▶ _YOUR INSTRUCTIONS_:
Each entry below should be returned exactly as is, with the pictures removed.
**** DATA FOR REVIEW
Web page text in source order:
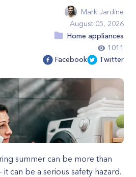
Mark Jardine
August 05, 2026
Home appliances
1011
Facebook Twitter
summer can be more than
it can be a serious safety hazard.
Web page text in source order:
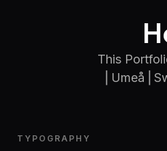
This
⎢Umeå
TYPOGRAPHY
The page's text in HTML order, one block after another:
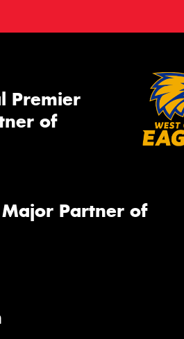
Premier
of
Partner of
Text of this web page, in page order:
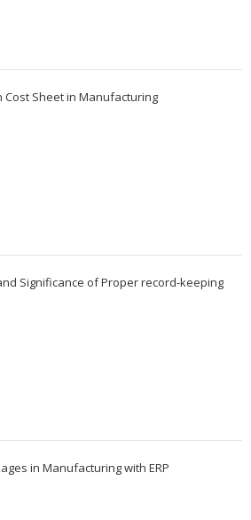
Cost Sheet in Manufacturing
Significance of Proper record-keeping
in Manufacturing with ERP
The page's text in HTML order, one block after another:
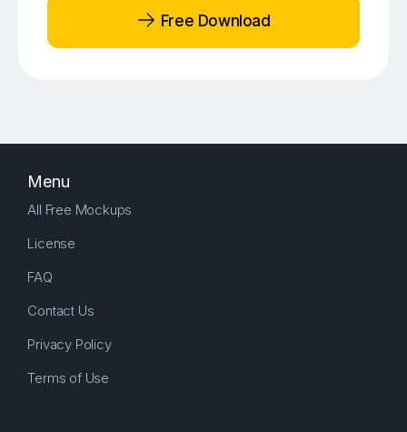
Free Download
Menu
All Free Mockups
License
FAQ
Contact Us
Privacy Policy
Terms of Use
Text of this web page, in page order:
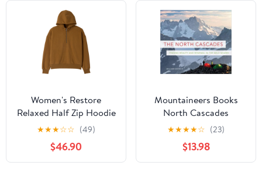
Women's Restore
Relaxed Half Zip Hoodie
★★★☆☆ (49)
$46.90
Mountaineers Books
North Cascades
★★★★☆ (23)
$13.98
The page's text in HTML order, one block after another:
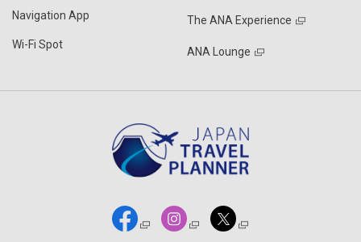
Navigation App
Wi-Fi Spot
The ANA Experience
ANA Lounge
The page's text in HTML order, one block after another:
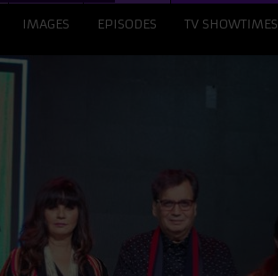
IMAGES EPISODES TV SHOWTIMES
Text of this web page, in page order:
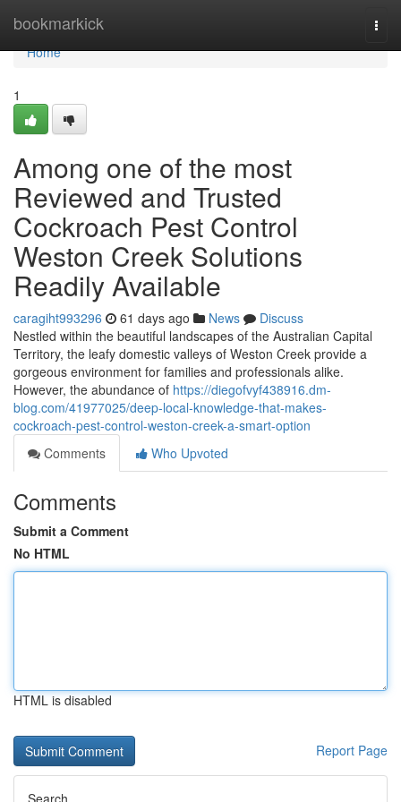
bookmarkick
Home
Home
1
Among one of the most
Reviewed and Trusted
Cockroach Pest Control
Weston Creek Solutions
Readily Available
caragiht993296 61 days ago News
Discuss
Nestled within the beautiful landscapes of the Australian Capital
Territory, the leafy domestic valleys of Weston Creek provide a
gorgeous environment for families and professionals alike.
However, the abundance of https://diegofvyf438916.dm-
blog.com/41977025/deep-local-knowledge-that-makes-
cockroach-pest-control-weston-creek-a-smart-option
Comments
Who Upvoted
Comments
Submit a Comment
No HTML
HTML is disabled
Report Page
Search
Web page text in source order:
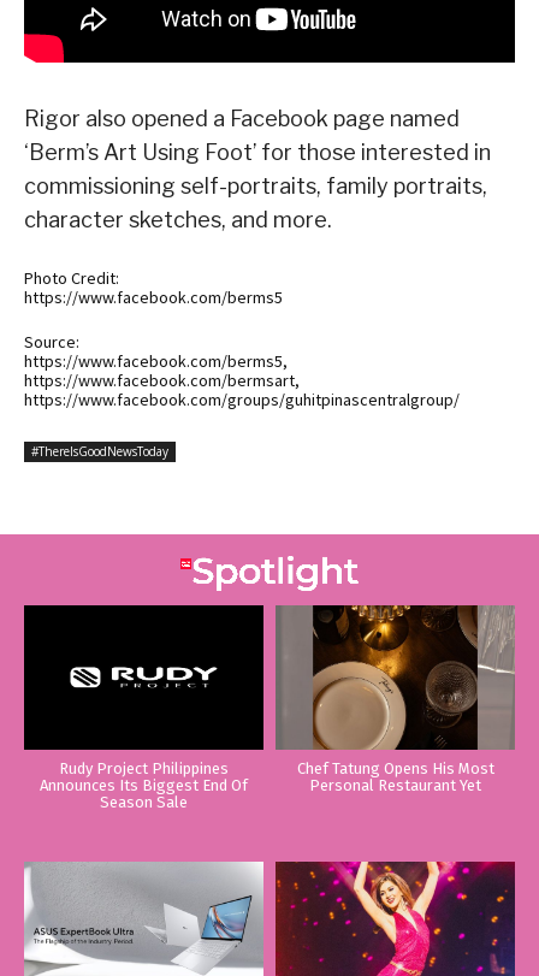
Rigor also opened a Facebook page named
‘Berm’s Art Using Foot’ for those interested in
commissioning self-portraits, family portraits,
character sketches, and more.
Photo Credit:
https://www.facebook.com/berms5
Source:
https://www.facebook.com/berms5,
https://www.facebook.com/bermsart,
https://www.facebook.com/groups/guhitpinascentralgroup/
#ThereIsGoodNewsToday
Rudy Project Philippines
Announces Its Biggest End Of
Season Sale
Chef Tatung Opens His Most
Personal Restaurant Yet
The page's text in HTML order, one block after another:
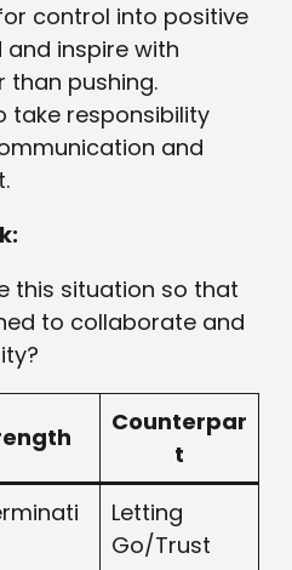
control into positive
and inspire with
than pushing.
take responsibility
and
this situation so that
to collaborate and
Counterpar
t
Letting
Go/Trust
********
▶ _TASK RESPONSE_:
Web page text in source order:
Mark Jardine
August 05, 2026
Home appliances
1011
Facebook Twitter
summer can be more than
it can be a serious safety hazard.
Web page text in source order:
This
⎢Umeå
TYPOGRAPHY
The page's text in HTML order, one block after another:
Premier
of
Partner of
Text of this web page, in page order:
Cost Sheet in Manufacturing
Significance of Proper record-keeping
in Manufacturing with ERP
The page's text in HTML order, one block after another:
Free Download
Menu
All Free Mockups
License
FAQ
Contact Us
Privacy Policy
Terms of Use
Text of this web page, in page order:
Women's Restore
Relaxed Half Zip Hoodie
★★★☆☆ (49)
$46.90
Mountaineers Books
North Cascades
★★★★☆ (23)
$13.98
The page's text in HTML order, one block after another:
Navigation App
Wi-Fi Spot
The ANA Experience
ANA Lounge
The page's text in HTML order, one block after another:
IMAGES EPISODES TV SHOWTIMES
Text of this web page, in page order:
bookmarkick
Home
Home
1
Among one of the most
Reviewed and Trusted
Cockroach Pest Control
Weston Creek Solutions
Readily Available
caragiht993296 61 days ago News
Discuss
Nestled within the beautiful landscapes of the Australian Capital
Territory, the leafy domestic valleys of Weston Creek provide a
gorgeous environment for families and professionals alike.
However, the abundance of https://diegofvyf438916.dm-
blog.com/41977025/deep-local-knowledge-that-makes-
cockroach-pest-control-weston-creek-a-smart-option
Comments
Who Upvoted
Comments
Submit a Comment
No HTML
HTML is disabled
Report Page
Search
Web page text in source order:
Rigor also opened a Facebook page named
‘Berm’s Art Using Foot’ for those interested in
commissioning self-portraits, family portraits,
character sketches, and more.
Photo Credit:
https://www.facebook.com/berms5
Source:
https://www.facebook.com/berms5,
https://www.facebook.com/bermsart,
https://www.facebook.com/groups/guhitpinascentralgroup/
#ThereIsGoodNewsToday
Rudy Project Philippines
Announces Its Biggest End Of
Season Sale
Chef Tatung Opens His Most
Personal Restaurant Yet
The page's text in HTML order, one block after another:
control into positive
and inspire with
than pushing.
take responsibility
and
this situation so that
to collaborate and
Counterpar
t
Letting
Go/Trust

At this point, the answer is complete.